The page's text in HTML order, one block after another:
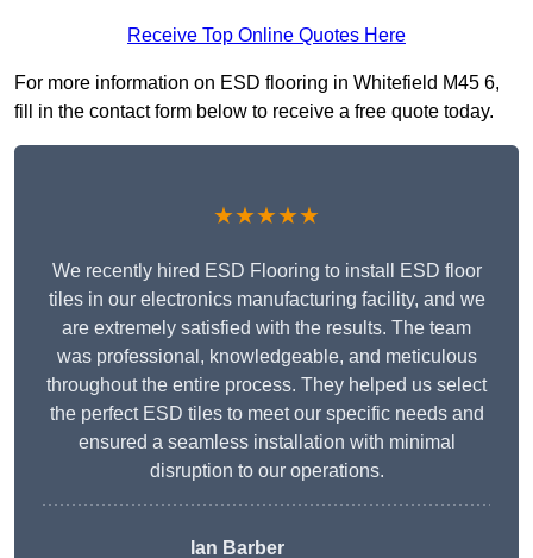
Receive Top Online Quotes Here
For more information on ESD flooring in Whitefield M45 6,
fill in the contact form below to receive a free quote today.
★★★★★
We recently hired ESD Flooring to install ESD floor
tiles in our electronics manufacturing facility, and we
are extremely satisfied with the results. The team
was professional, knowledgeable, and meticulous
throughout the entire process. They helped us select
the perfect ESD tiles to meet our specific needs and
ensured a seamless installation with minimal
disruption to our operations.
Ian Barber
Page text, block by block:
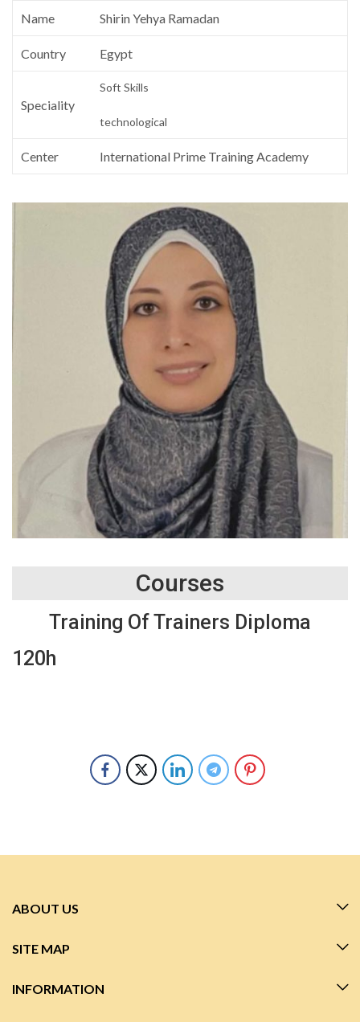
Name Shirin Yehya Ramadan
Country Egypt
Speciality
Soft Skills
technological
Center International Prime Training Academy
Courses
Training Of Trainers Diploma
120h
ABOUT US
SITE MAP
INFORMATION
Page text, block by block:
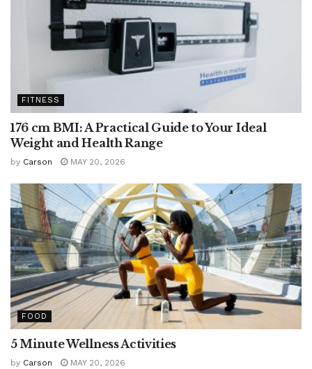
FITNESS
176 cm BMI: A Practical Guide to Your Ideal
Weight and Health Range
by Carson MAY 20, 2026
FOOD
5 Minute Wellness Activities
by Carson MAY 20, 2026
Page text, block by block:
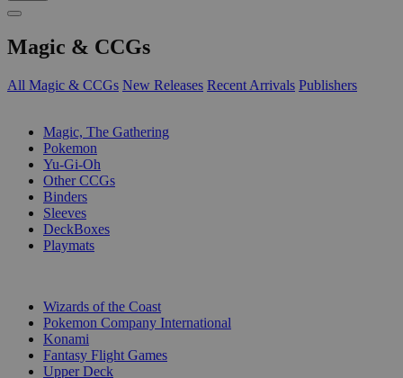
Magic & CCGs
All Magic & CCGs New Releases Recent Arrivals Publishers
Magic, The Gathering
Pokemon
Yu-Gi-Oh
Other CCGs
Binders
Sleeves
DeckBoxes
Playmats
Wizards of the Coast
Pokemon Company International
Konami
Fantasy Flight Games
Upper Deck
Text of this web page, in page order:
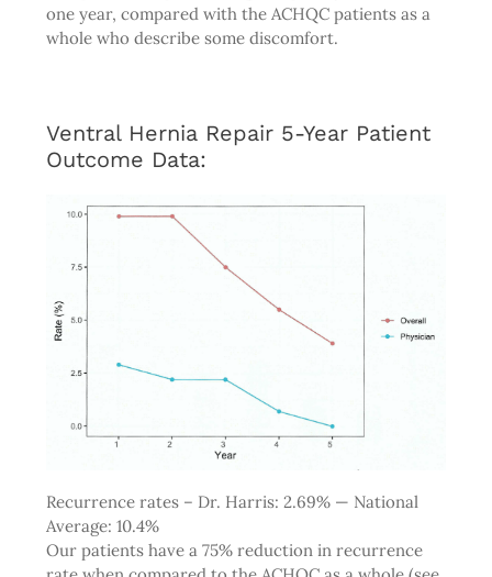
one year, compared with the ACHQC patients as a
whole who describe some discomfort.
Ventral Hernia Repair 5-Year Patient
Outcome Data:
Recurrence rates – Dr. Harris: 2.69% — National
Average: 10.4%
Our patients have a 75% reduction in recurrence
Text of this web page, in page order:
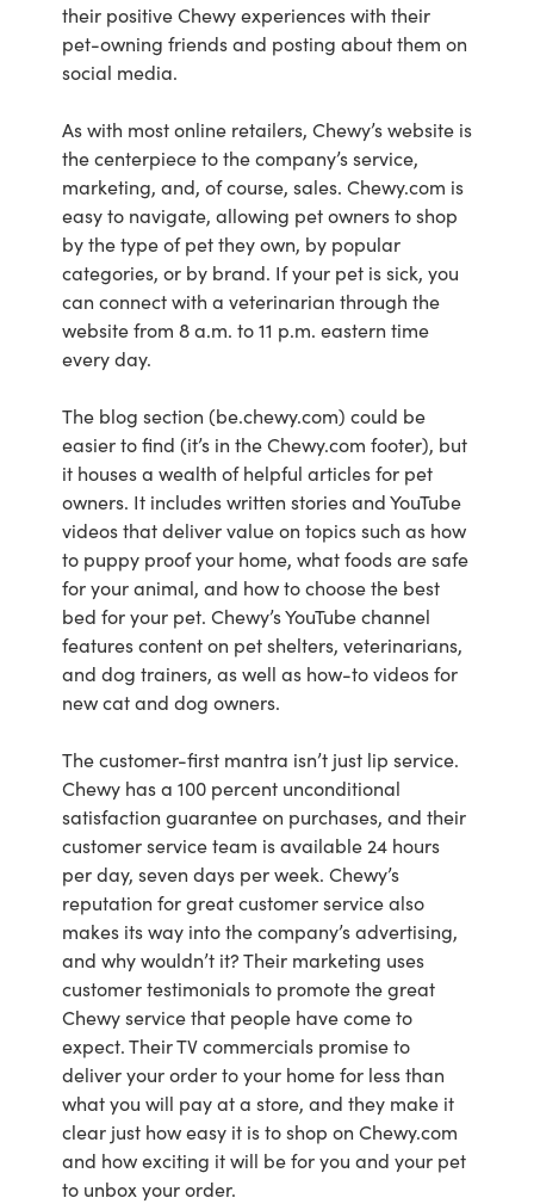
their positive Chewy experiences with their
pet-owning friends and posting about them on
social media.
As with most online retailers, Chewy’s website is
the centerpiece to the company’s service,
marketing, and, of course, sales. Chewy.com is
easy to navigate, allowing pet owners to shop
by the type of pet they own, by popular
categories, or by brand. If your pet is sick, you
can connect with a veterinarian through the
website from 8 a.m. to 11 p.m. eastern time
every day.
The blog section (be.chewy.com) could be
easier to find (it’s in the Chewy.com footer), but
it houses a wealth of helpful articles for pet
owners. It includes written stories and YouTube
videos that deliver value on topics such as how
to puppy proof your home, what foods are safe
for your animal, and how to choose the best
bed for your pet. Chewy’s YouTube channel
features content on pet shelters, veterinarians,
and dog trainers, as well as how-to videos for
new cat and dog owners.
The customer-first mantra isn’t just lip service.
Chewy has a 100 percent unconditional
satisfaction guarantee on purchases, and their
customer service team is available 24 hours
per day, seven days per week. Chewy’s
reputation for great customer service also
makes its way into the company’s advertising,
and why wouldn’t it? Their marketing uses
customer testimonials to promote the great
Chewy service that people have come to
expect. Their TV commercials promise to
deliver your order to your home for less than
what you will pay at a store, and they make it
clear just how easy it is to shop on Chewy.com
and how exciting it will be for you and your pet
to unbox your order.

____

** TASK PROMPT **
Please repeat the records above exactly, omitting any pictures they contain.

** TASK RESPONSE **
The page's text in HTML order, one block after another:
Receive Top Online Quotes Here
For more information on ESD flooring in Whitefield M45 6,
fill in the contact form below to receive a free quote today.
★★★★★
We recently hired ESD Flooring to install ESD floor
tiles in our electronics manufacturing facility, and we
are extremely satisfied with the results. The team
was professional, knowledgeable, and meticulous
throughout the entire process. They helped us select
the perfect ESD tiles to meet our specific needs and
ensured a seamless installation with minimal
disruption to our operations.
Ian Barber
Page text, block by block:
Name Shirin Yehya Ramadan
Country Egypt
Speciality
Soft Skills
technological
Center International Prime Training Academy
Courses
Training Of Trainers Diploma
120h
ABOUT US
SITE MAP
INFORMATION
Page text, block by block:
FITNESS
176 cm BMI: A Practical Guide to Your Ideal
Weight and Health Range
by Carson MAY 20, 2026
FOOD
5 Minute Wellness Activities
by Carson MAY 20, 2026
Page text, block by block:
Magic & CCGs
All Magic & CCGs New Releases Recent Arrivals Publishers
Magic, The Gathering
Pokemon
Yu-Gi-Oh
Other CCGs
Binders
Sleeves
DeckBoxes
Playmats
Wizards of the Coast
Pokemon Company International
Konami
Fantasy Flight Games
Upper Deck
Text of this web page, in page order:
one year, compared with the ACHQC patients as a
whole who describe some discomfort.
Ventral Hernia Repair 5-Year Patient
Outcome Data:
Recurrence rates – Dr. Harris: 2.69% — National
Average: 10.4%
Our patients have a 75% reduction in recurrence
Text of this web page, in page order:
their positive Chewy experiences with their
pet-owning friends and posting about them on
social media.
As with most online retailers, Chewy’s website is
the centerpiece to the company’s service,
marketing, and, of course, sales. Chewy.com is
easy to navigate, allowing pet owners to shop
by the type of pet they own, by popular
categories, or by brand. If your pet is sick, you
can connect with a veterinarian through the
website from 8 a.m. to 11 p.m. eastern time
every day.
The blog section (be.chewy.com) could be
easier to find (it’s in the Chewy.com footer), but
it houses a wealth of helpful articles for pet
owners. It includes written stories and YouTube
videos that deliver value on topics such as how
to puppy proof your home, what foods are safe
for your animal, and how to choose the best
bed for your pet. Chewy’s YouTube channel
features content on pet shelters, veterinarians,
and dog trainers, as well as how-to videos for
new cat and dog owners.
The customer-first mantra isn’t just lip service.
Chewy has a 100 percent unconditional
satisfaction guarantee on purchases, and their
customer service team is available 24 hours
per day, seven days per week. Chewy’s
reputation for great customer service also
makes its way into the company’s advertising,
and why wouldn’t it? Their marketing uses
customer testimonials to promote the great
Chewy service that people have come to
expect. Their TV commercials promise to
deliver your order to your home for less than
what you will pay at a store, and they make it
clear just how easy it is to shop on Chewy.com
and how exciting it will be for you and your pet
to unbox your order.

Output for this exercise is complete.